The Austin Chronicle

https://www.austinchronicle.com/screens/2005-07-29/281933/

Bigger Stakes

Richard Linklater on remixing 'The Bad News Bears'

By Raoul Hernandez, July 29, 2005, Screens

A week prior to the theatrical release of Richard Linklater's Bad News Bears last Friday, locating an unrented copy of the original film here in the director's video-gorged stomping grounds proved as easy as getting Major League Baseball to pardon Pete Rose. Finally flagged down (try the Movie Store on Guadalupe), Michael Ritchie's swift kick in the athletic supporter of our great American pastime by a misfit squad of little leaguers and their "cruddy alkie" coach still clears fences few would have predicted in the bicentennial year of its championship season. Nearly 30 years later, Linklater's update underscores the original's Hall of Fame caliber.

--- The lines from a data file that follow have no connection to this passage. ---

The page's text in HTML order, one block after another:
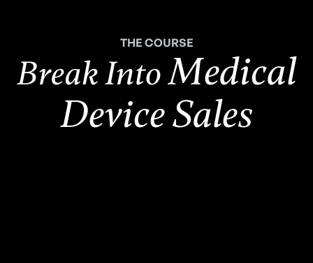
THE COURSE
Break IntoMedical
Device Sales
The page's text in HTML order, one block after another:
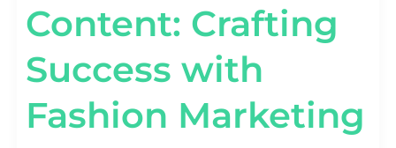
Content: Crafting
Success with
Fashion Marketing
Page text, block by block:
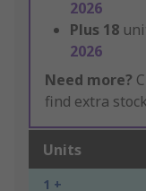
2026
Plus 18
2026
Need more?
find extra
Units
1 +
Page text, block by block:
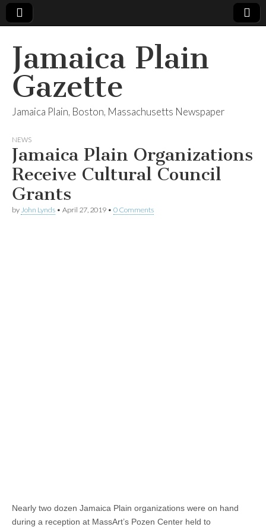
Jamaica Plain
Gazette
Jamaica Plain, Boston, Massachusetts Newspaper
NEWS
Jamaica Plain Organizations
Receive Cultural Council
Grants
by John Lynds • April 27, 2019 • 0 Comments
Nearly two dozen Jamaica Plain organizations were on hand
during a reception at MassArt’s Pozen Center held to
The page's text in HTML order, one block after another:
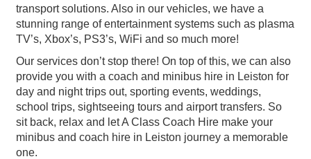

"That put the first one in a 'don't-touch-it' category," he laughs now.

Instead, the former shortstop/left fielder, who bats right, swatted it, Billy Bob Thornton's amoral rat catcher standing in for Walter Matthau's Nixonesque pool cleaner. Hardliner Vic Morrow, as the opposing heavy, has given way to fratty car salesman Greg Kinnear, whose own fundamental ire recalls that of his late predecessor. The team's sponsor has gone from bail bondsman to gentleman's club. Nevertheless, except for a smattering of contemporary landmarks, Linklater's Bad New Bears courts the timelessness of its precursor. "Faithful" will forever compliment this new version, but the film's word of mouth confirms Bad News Bears was ripe for a generational makeover.

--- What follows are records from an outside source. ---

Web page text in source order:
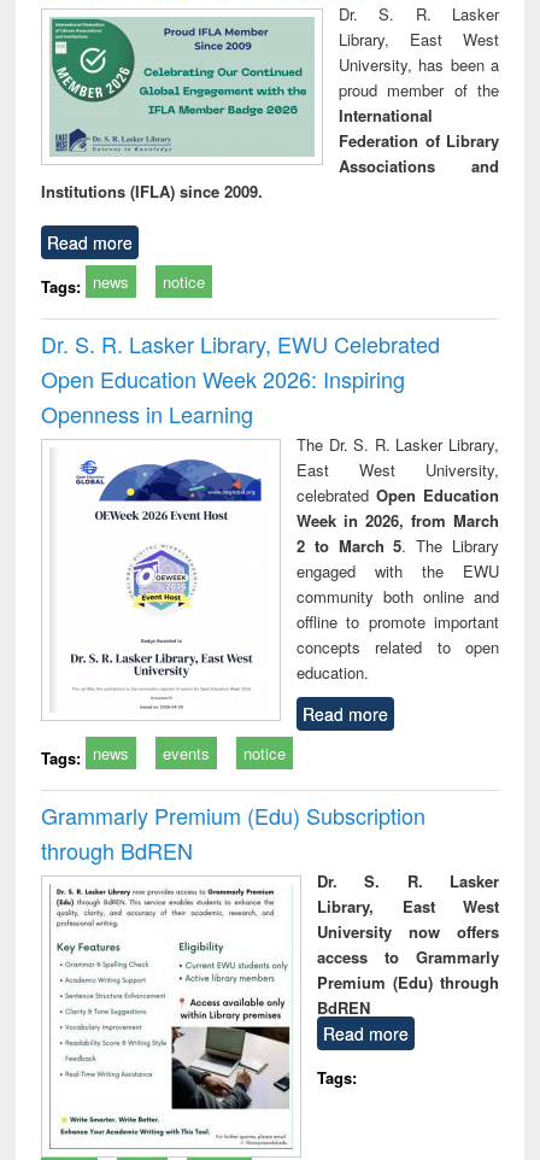
Dr. S. R. Lasker
Library, East West
University, has been a
proud member of the
International
Federation of Library
Associations and
Institutions (IFLA) since 2009.
Read more
Tags: news notice
Dr. S. R. Lasker Library, EWU Celebrated
Open Education Week 2026: Inspiring
Openness in Learning
The Dr. S. R. Lasker Library,
East West University,
celebrated Open Education
Week in 2026, from March
2 to March 5. The Library
engaged with the EWU
community both online and
offline to promote important
concepts related to open
education.
Read more
Tags: news events notice
Grammarly Premium (Edu) Subscription
through BdREN
Dr. S. R. Lasker
Library, East West
University now offers
access to Grammarly
Premium (Edu) through
BdREN
Read more
Tags:

"And I heard from people who put it in a 'don't-touch-it' category," continued Linklater by phone, locally, on the eve of his own opening day. "I was just like, 'Sorry, I know it's a classic, but to me, it's not untouchable.'"

Austin Chronicle: Did you see the original film in the theatres?

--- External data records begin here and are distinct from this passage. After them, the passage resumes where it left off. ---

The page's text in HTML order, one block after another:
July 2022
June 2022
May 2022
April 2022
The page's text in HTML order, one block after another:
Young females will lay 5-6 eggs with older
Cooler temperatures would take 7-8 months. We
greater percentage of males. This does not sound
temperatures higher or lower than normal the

Richard Linklater: I didn't actually. I think I was 15 that summer it came out and a serious baseball player. I didn't go see it because I didn't really want to see a movie with kids younger than me. I was in a small, one-theatre town anyway [Huntsville]. My idea of a good time was sneaking into R-rated movies. I didn't want to see a PG movie with kids. Had I been a few years younger, it would have been one of those seminal films of my childhood like it is for so many people just a little bit younger than me. Had it actually been that seminal film of my childhood, I probably wouldn't have had to guts to do the remake.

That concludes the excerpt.